J’ai réalisé ce qu’être un Marine implique réellement, depuis que, en tant que jeune homme, j’ai subi, le mot enduré serait plus approprié, une expérience profonde qui a changé ma vie, Marine Boot Camp, la période de formation durant laquelle tout ce que j’étais, tout ce à quoi je croyais, tout ce que je défendais et tenais pour sacré, était brutalement et méthodiquement détruit, avec le vide résultant rempli de nouvelles valeurs, « vertus » et capacités appropriées pour le rôle que je devais assumer.

Le Corps des Marines construit des hommes (et des femmes), dit-on, mais d’un type spécifique. Je me suis rendu compte qu’une grande partie de ce processus de conversion et de conditionnement physique, émotionnel, psychologique et éthique est destiné à créer des instruments efficaces de mort et de destruction, des machines à tuer qui obéiront aux ordres des dirigeants politiques et militaires de notre pays sans hésitation ni question.

J’ai réalisé que l’entraînement de Marine se concentre sur la construction d’une fraternité et une camaraderie intenses avec d’autres personnes portant l’uniforme. Quiconque a expérimenté la folie du champ de bataille comprend que lorsque ça commence à vraiment chauffer de partout, nous tuons et nous sacrifions, non pas pour dieu, le drapeau, le pays ou même pour le Corps, mais pour l’homme ou la femme se trouvant à nos côtés.

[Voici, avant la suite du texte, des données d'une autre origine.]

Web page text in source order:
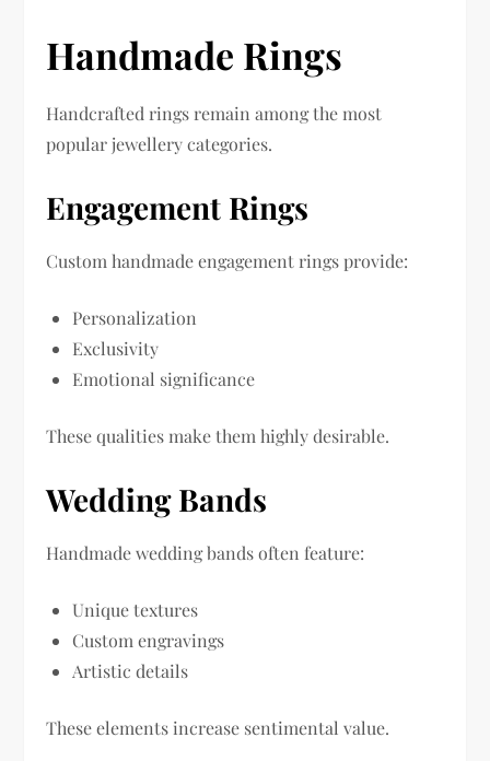
Handmade Rings
Handcrafted rings remain among the most
popular jewellery categories.
Engagement Rings
Custom handmade engagement rings provide:
Personalization
Exclusivity
Emotional significance
These qualities make them highly desirable.
Wedding Bands
Handmade wedding bands often feature:
Unique textures
Custom engravings
Artistic details
These elements increase sentimental value.
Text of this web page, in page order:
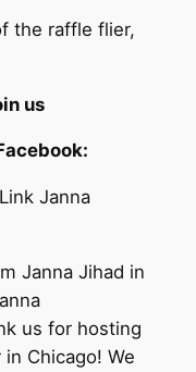
the raffle flier,
us
Janna
Janna Jihad in
us for hosting
Chicago! We
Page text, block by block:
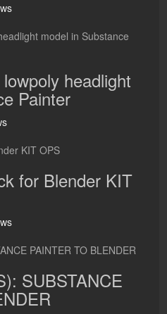
headlight
Painter
for Blender KIT
SUBSTANCE
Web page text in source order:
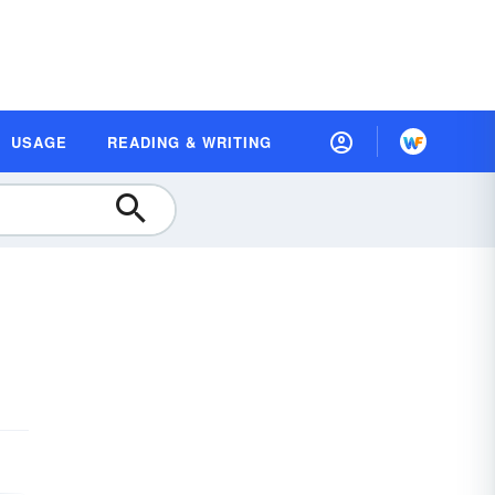
USAGE READING & WRITING
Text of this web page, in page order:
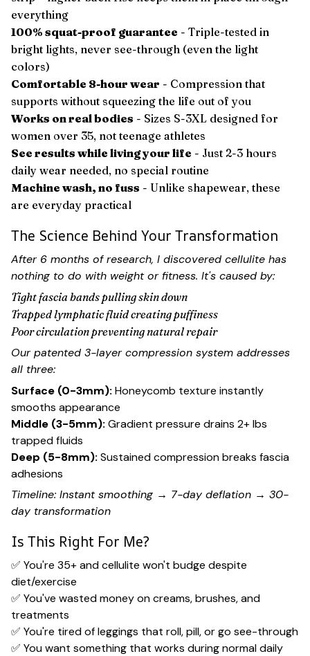
everything
100% squat-proof guarantee - Triple-tested in
bright lights, never see-through (even the light
colors)
Comfortable 8-hour wear - Compression that
supports without squeezing the life out of you
Works on real bodies - Sizes S-3XL designed for
women over 35, not teenage athletes
See results while living your life - Just 2-3 hours
daily wear needed, no special routine
Machine wash, no fuss - Unlike shapewear, these
are everyday practical
The Science Behind Your Transformation
After 6 months of research, I discovered cellulite has
nothing to do with weight or fitness. It's caused by:
Tight fascia bands pulling skin down
Trapped lymphatic fluid creating puffiness
Poor circulation preventing natural repair
Our patented 3-layer compression system addresses
all three:
Surface (0-3mm):Honeycomb texture instantly
smooths appearance
Middle (3-5mm):Gradient pressure drains 2+ lbs
trapped fluids
Deep (5-8mm):Sustained compression breaks fascia
adhesions
Timeline: Instant smoothing → 7-day deflation → 30-
day transformation
Is This Right For Me?
✅ You're 35+ and cellulite won't budge despite
diet/exercise
✅ You've wasted money on creams, brushes, and
treatments
✅ You're tired of leggings that roll, pill, or go see-through
✅ You want something that works during normal daily
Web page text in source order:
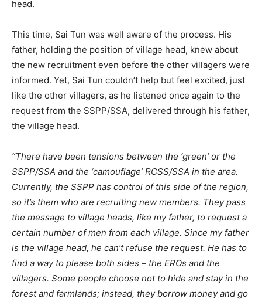
head.
This time, Sai Tun was well aware of the process. His
father, holding the position of village head, knew about
the new recruitment even before the other villagers were
informed. Yet, Sai Tun couldn’t help but feel excited, just
like the other villagers, as he listened once again to the
request from the SSPP/SSA, delivered through his father,
the village head.
“There have been tensions between the ‘green’ or the
SSPP/SSA and the ‘camouflage’ RCSS/SSA in the area.
Currently, the SSPP has control of this side of the region,
so it’s them who are recruiting new members. They pass
the message to village heads, like my father, to request a
certain number of men from each village. Since my father
is the village head, he can’t refuse the request. He has to
find a way to please both sides – the EROs and the
villagers. Some people choose not to hide and stay in the
forest and farmlands; instead, they borrow money and go
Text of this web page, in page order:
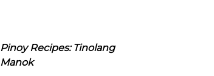
Pinoy Recipes: Tinolang
Manok
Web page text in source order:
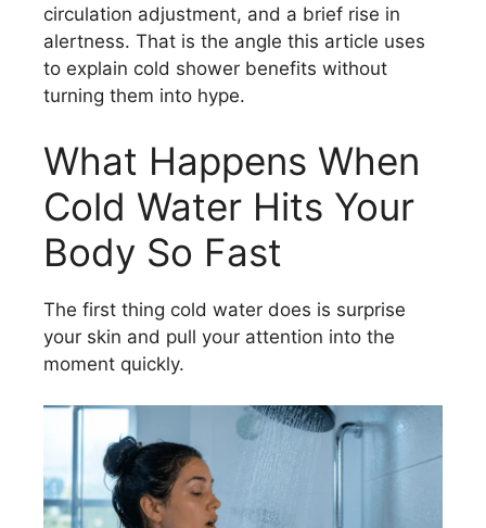
circulation adjustment, and a brief rise in
alertness. That is the angle this article uses
to explain cold shower benefits without
turning them into hype.
What Happens When
Cold Water Hits Your
Body So Fast
The first thing cold water does is surprise
your skin and pull your attention into the
moment quickly.
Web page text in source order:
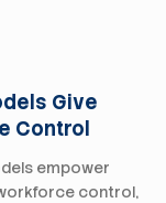
Give
Control
empower
control,
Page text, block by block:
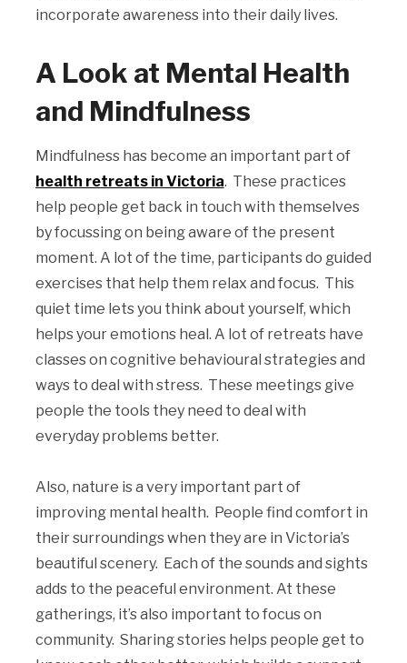
incorporate awareness into their daily lives.
A Look at Mental Health
and Mindfulness
Mindfulness has become an important part of
health retreats in Victoria. These practices
help people get back in touch with themselves
by focussing on being aware of the present
moment. A lot of the time, participants do guided
exercises that help them relax and focus. This
quiet time lets you think about yourself, which
helps your emotions heal. A lot of retreats have
classes on cognitive behavioural strategies and
ways to deal with stress. These meetings give
people the tools they need to deal with
everyday problems better.
Also, nature is a very important part of
improving mental health. People find comfort in
their surroundings when they are in Victoria’s
beautiful scenery. Each of the sounds and sights
adds to the peaceful environment. At these
gatherings, it’s also important to focus on
community. Sharing stories helps people get to
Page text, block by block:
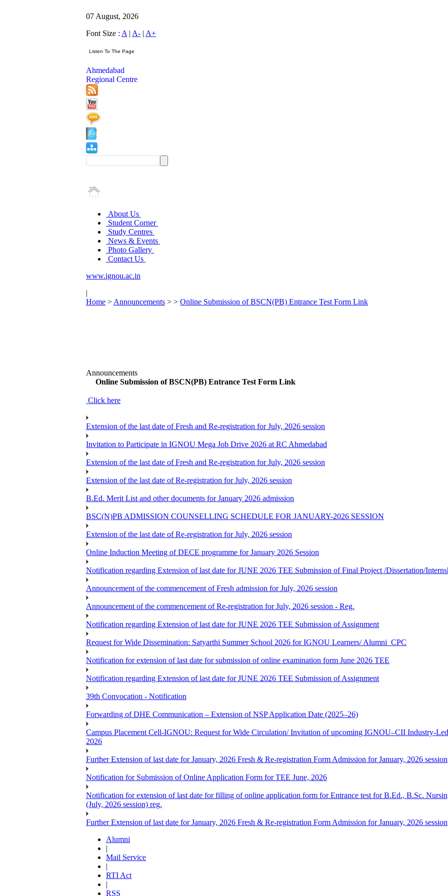
07 August, 2026
Font Size : A | A- | A+
Ahmedabad
Regional Centre
About Us
Student Corner
Study Centres
News & Events
Photo Gallery
Contact Us
www.ignou.ac.in
|
Home > Announcements > > Online Submission of BSCN(PB) Entrance Test Form Link
Announcements
Online Submission of BSCN(PB) Entrance Test Form Link
Click here
Extension of the last date of Fresh and Re-registration for July, 2026 session
Invitation to Participate in IGNOU Mega Job Drive 2026 at RC Ahmedabad
Extension of the last date of Fresh and Re-registration for July, 2026 session
Extension of the last date of Re-registration for July, 2026 session
B.Ed. Merit List and other documents for January 2026 admission
BSC(N)PB ADMISSION COUNSELLING SCHEDULE FOR JANUARY-2026 SESSION
Extension of the last date of Re-registration for July, 2026 session
Online Induction Meeting of DECE programme for January 2026 Session
Notification regarding Extension of last date for JUNE 2026 TEE Submission of Final Project /Dissertation/
Announcement of the commencement of Fresh admission for July, 2026 session
Announcement of the commencement of Re-registration for July, 2026 session - Reg.
Notification regarding Extension of last date for JUNE 2026 TEE Submission of Assignment
Request for Wide Dissemination: Satyarthi Summer School 2026 for IGNOU Learners/ Alumni_CPC
Notification for extension of last date for submission of online examination form June 2026 TEE
Notification regarding Extension of last date for JUNE 2026 TEE Submission of Assignment
39th Convocation - Notification
Forwarding of DHE Communication – Extension of NSP Application Date (2025–26)
Campus Placement Cell-IGNOU: Request for Wide Circulation/ Invitation of upcoming IGNOU–CII Industry-
2026
Further Extension of last date for January, 2026 Fresh & Re-registration Form Admission for January, 2026 session
Notification for Submission of Online Application Form for TEE June, 2026
Notification for extension of last date for filling of online application form for Entrance test for B.Ed., B.Sc.
(July, 2026 session) reg.
Further Extension of last date for January, 2026 Fresh & Re-registration Form Admission for January, 2026 session
Alumni
|
Mail Service
|
RTI Act
|
RSS
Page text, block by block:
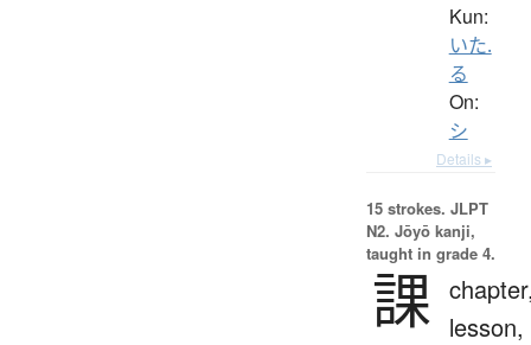
Kun:
いた.
る
On:
シ
Details ▸
15 strokes. JLPT
N2. Jōyō kanji,
taught in grade 4.
課 lesson,
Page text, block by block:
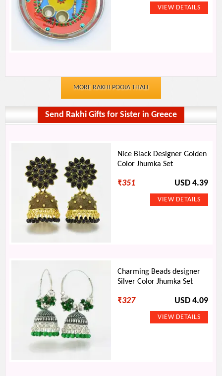
MORE RAKHI POOJA THALI
Send Rakhi Gifts for Sister in Greece
Nice Black Designer Golden
Color Jhumka Set
₹351 USD 4.39
Charming Beads designer
Silver Color Jhumka Set
₹327 USD 4.09
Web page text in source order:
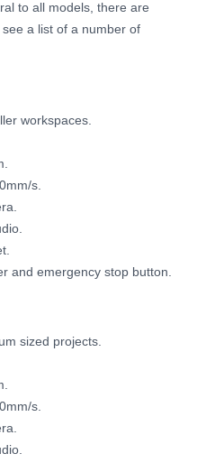
to all models, there are
a list of a number of
workspaces.
s.
and emergency stop button.
sized projects.
s.
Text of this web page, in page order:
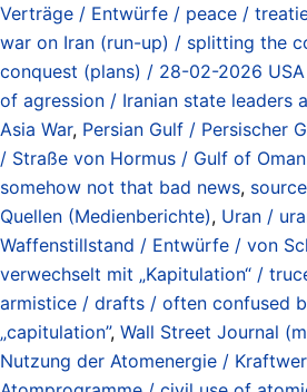
Verträge / Entwürfe / peace /
war on Iran (run-up) / splitting the
conquest (plans) / 28-02-2026
of agression / Iranian state leaders
Asia War, Persian Gulf / Persischer
/ Straße von Hormus / Gulf of
somehow not that bad news,
Quellen (Medienberichte), Uran /
Waffenstillstand / Entwürfe / von
verwechselt mit „Kapitulation“ /
armistice / drafts / often confused
„capitulation”, Wall Street Journal
Nutzung der Atomenergie /
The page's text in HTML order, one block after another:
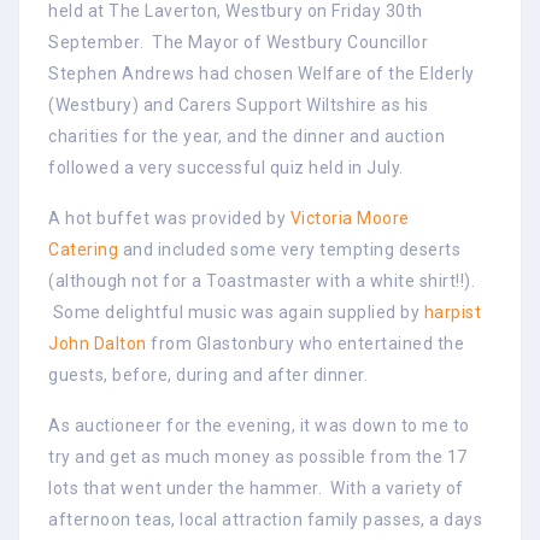
held at The Laverton, Westbury on Friday 30th
September. The Mayor of Westbury Councillor
Stephen Andrews had chosen Welfare of the Elderly
(Westbury) and Carers Support Wiltshire as his
charities for the year, and the dinner and auction
followed a very successful quiz held in July.
A hot buffet was provided by Victoria Moore
Catering and included some very tempting deserts
(although not for a Toastmaster with a white shirt!!).
Some delightful music was again supplied by harpist
John Dalton from Glastonbury who entertained the
guests, before, during and after dinner.
As auctioneer for the evening, it was down to me to
try and get as much money as possible from the 17
lots that went under the hammer. With a variety of
afternoon teas, local attraction family passes, a days
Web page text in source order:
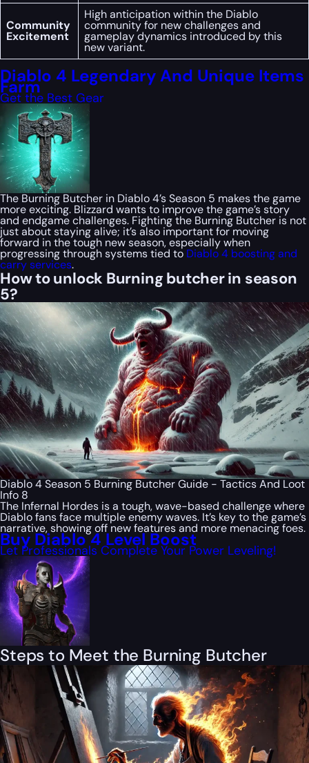
Community
Excitement
High anticipation within the Diablo
community for new challenges and
gameplay dynamics introduced by this
new variant.
Diablo 4 Legendary And Unique Items
Farm
Get the Best Gear
The Burning Butcher in Diablo 4’s Season 5 makes the game
more exciting. Blizzard wants to improve the game’s story
and endgame challenges. Fighting the Burning Butcher is not
just about staying alive; it’s also important for moving
forward in the tough new season, especially when
progressing through systems tied to Diablo 4 boosting and
carry services.
How to unlock Burning butcher in season
5?
Diablo 4 Season 5 Burning Butcher Guide - Tactics And Loot
Info 8
The Infernal Hordes is a tough, wave-based challenge where
Diablo fans face multiple enemy waves. It’s key to the game’s
narrative, showing off new features and more menacing foes.
Buy Diablo 4 Level Boost
Let Professionals Complete Your Power Leveling!
Steps to Meet the Burning Butcher
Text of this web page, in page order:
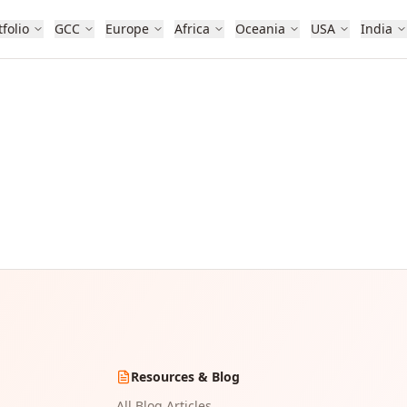
GCC Europe Africa Oceania USA India
Resources & Blog
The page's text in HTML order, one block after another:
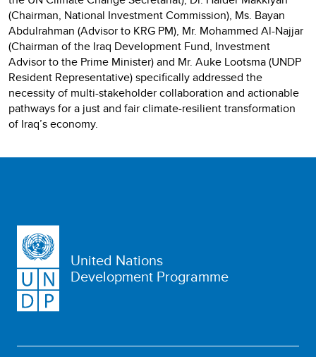
(Chairman, National Investment Commission), Ms. Bayan
Abdulrahman (Advisor to KRG PM), Mr. Mohammed Al-Najjar
(Chairman of the Iraq Development Fund, Investment
Advisor to the Prime Minister) and Mr. Auke Lootsma (UNDP
Resident Representative) specifically addressed the
necessity of multi-stakeholder collaboration and actionable
pathways for a just and fair climate-resilient transformation
of Iraq’s economy.
United Nations
Development Programme
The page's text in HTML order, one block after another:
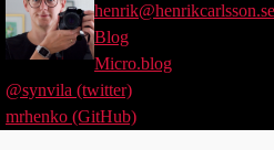
henrik@henrikcarlsson.se
Blog
Micro.blog
@synvila (twitter)
mrhenko (GitHub)
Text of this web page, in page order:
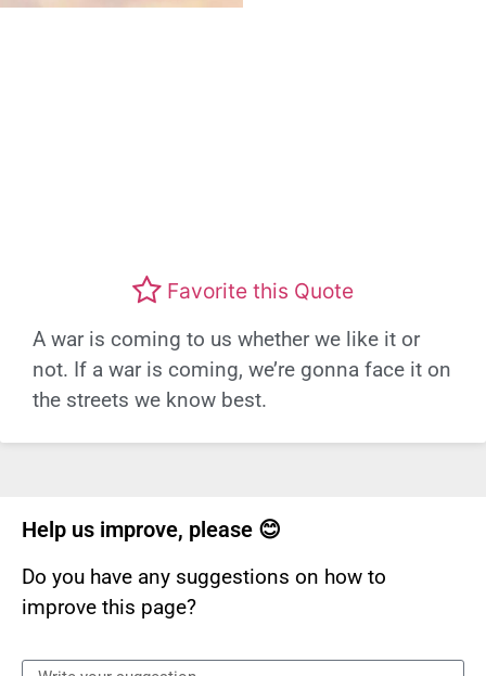
Favorite this Quote
A war is coming to us whether we like it or
not. If a war is coming, we’re gonna face it on
the streets we know best.
Help us improve, please 😊
Do you have any suggestions on how to
improve this page?
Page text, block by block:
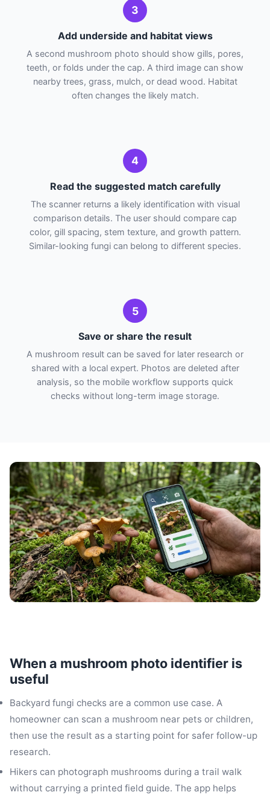
3
Add underside and habitat views
A second mushroom photo should show gills, pores,
teeth, or folds under the cap. A third image can show
nearby trees, grass, mulch, or dead wood. Habitat
often changes the likely match.
4
Read the suggested match carefully
The scanner returns a likely identification with visual
comparison details. The user should compare cap
color, gill spacing, stem texture, and growth pattern.
Similar-looking fungi can belong to different species.
5
Save or share the result
A mushroom result can be saved for later research or
shared with a local expert. Photos are deleted after
analysis, so the mobile workflow supports quick
checks without long-term image storage.
When a mushroom photo identifier is
useful
Backyard fungi checks are a common use case. A
homeowner can scan a mushroom near pets or children,
then use the result as a starting point for safer follow-up
research.
Hikers can photograph mushrooms during a trail walk
without carrying a printed field guide. The app helps
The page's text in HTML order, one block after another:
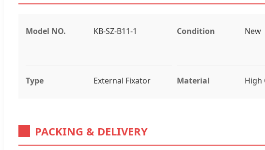
Model NO. KB-SZ-B11-1 Condition New
Type External Fixator Material High
PACKING & DELIVERY
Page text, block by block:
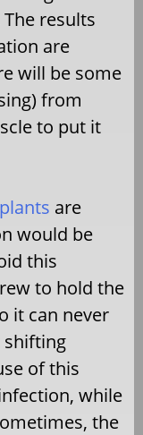
results
are
will be some
from
to put it
are
would be
this
to hold the
it can never
shifting
of this
while
the
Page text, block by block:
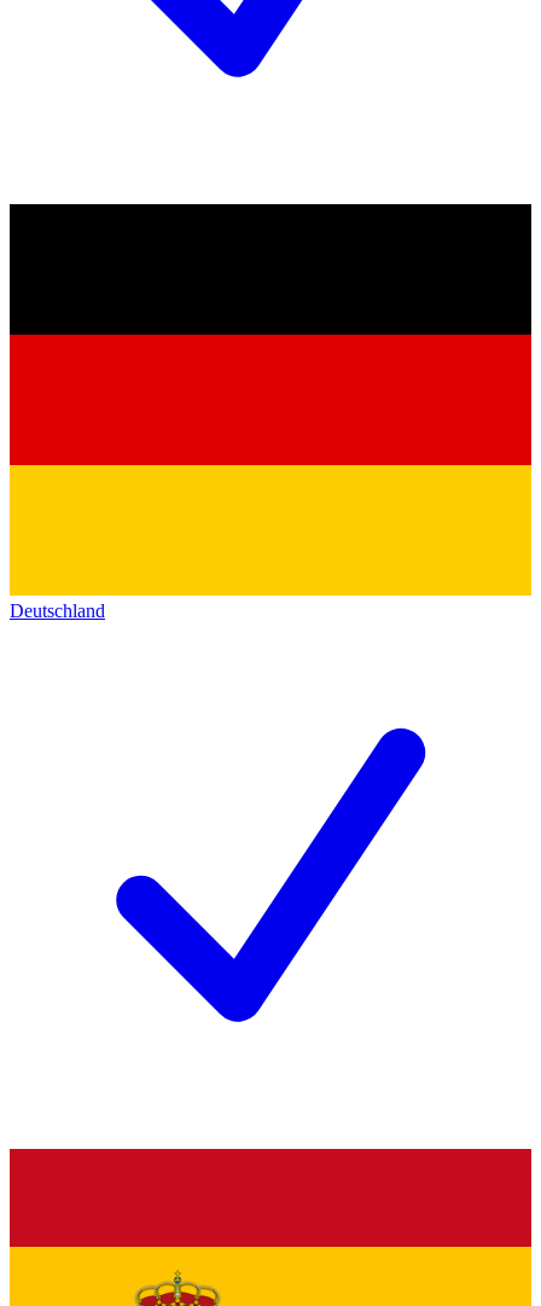
Deutschland
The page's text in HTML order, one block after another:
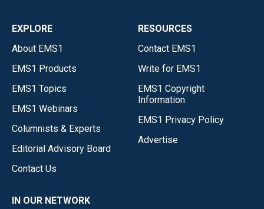
EXPLORE
About EMS1
EMS1 Products
EMS1 Topics
EMS1 Webinars
Columnists & Experts
Editorial Advisory Board
Contact Us
RESOURCES
Contact EMS1
Write for EMS1
EMS1 Copyright
Information
EMS1 Privacy Policy
Advertise
IN OUR NETWORK
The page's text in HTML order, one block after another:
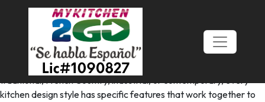
A Stunning Classic Shaker Kitchen
In Halesowen
Where the art comes into the equation is when creating the
design elements of your kitchen. Whether it’s transitional,
traditional, French Country, industrial, or contemporary, every
kitchen design style has specific features that work together to
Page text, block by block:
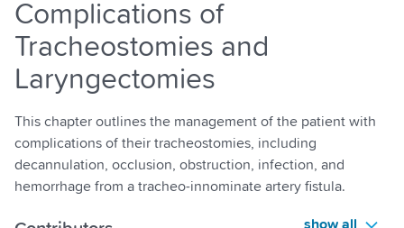
Complications of
Tracheostomies and
Laryngectomies
This chapter outlines the management of the patient with
complications of their tracheostomies, including
decannulation, occlusion, obstruction, infection, and
hemorrhage from a tracheo-innominate artery fistula.
show all
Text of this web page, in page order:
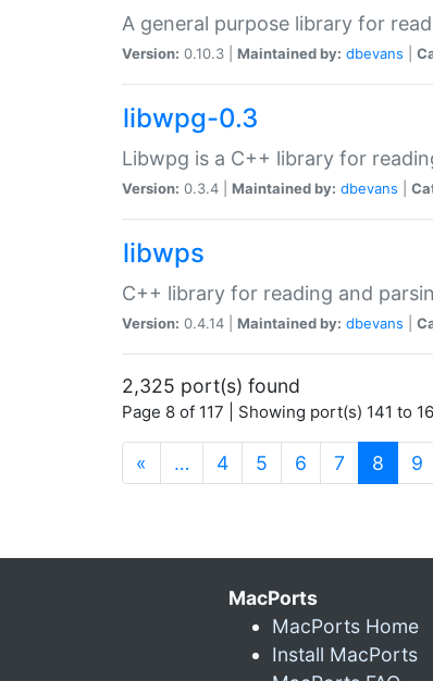
A general purpose library for
Version: 0.10.3 | Maintained by: dbevans
libwpg-0.3
Libwpg is a C++ library for
Version: 0.3.4 | Maintained by: dbevans
libwps
C++ library for reading and
Version: 0.4.14 | Maintained by: dbevans
2,325 port(s) found
Page 8 of 117 | Showing port(s) 141 to
« … 4 5 6 7 8 9
MacPorts
MacPorts Home
Install MacPorts
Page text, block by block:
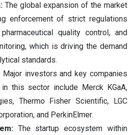
The global expansion of the market
enforcement of strict regulations
quality control, and
which is driving the demand
standards.
Major investors and key companies
this sector include Merck KGaA,
Thermo Fisher Scientific, LGC
and PerkinElmer.
The startup ecosystem within

Je me suis rendu compte que moi-même et beaucoup d’autres qui revendiquons le titre de Marine, avons vu notre altruisme, notre dévouement et notre patriotisme exploités ; on nous demandait, mieux, nous obligeait, de faire des sacrifices dans des guerres mal conçues, inutiles, injustes et immorales. J’ai réalisé qu’en tant que marine, je ne me battais pas pour la liberté – la nôtre ou, dans mon cas, celle des Vietnamiens -, comme on l’entend si souvent, et aussi que j’étais un agresseur, un envahisseur et un occupant qui se battait pour le profit des entreprises et l’hégémonie nationale placée dans une situation intenable de survie où il fallait tuer ou être tué.

J’ai réalisé qu’en vivant selon les principes des Marines, je suis devenu un meurtrier, une prise de conscience qui m’a causé (ainsi qu’à bien d’autres) une profonde culpabilité, une honte et une détresse morale. Pour nombre d’entre nous, le SSPT (syndrome de stress post-traumatique) et les blessures morales ont rendu difficile, voire impossible le rétablissement après la guerre, et la mort par sa propre main devient une alternative préférable à une vie avec les séquelles de la guerre.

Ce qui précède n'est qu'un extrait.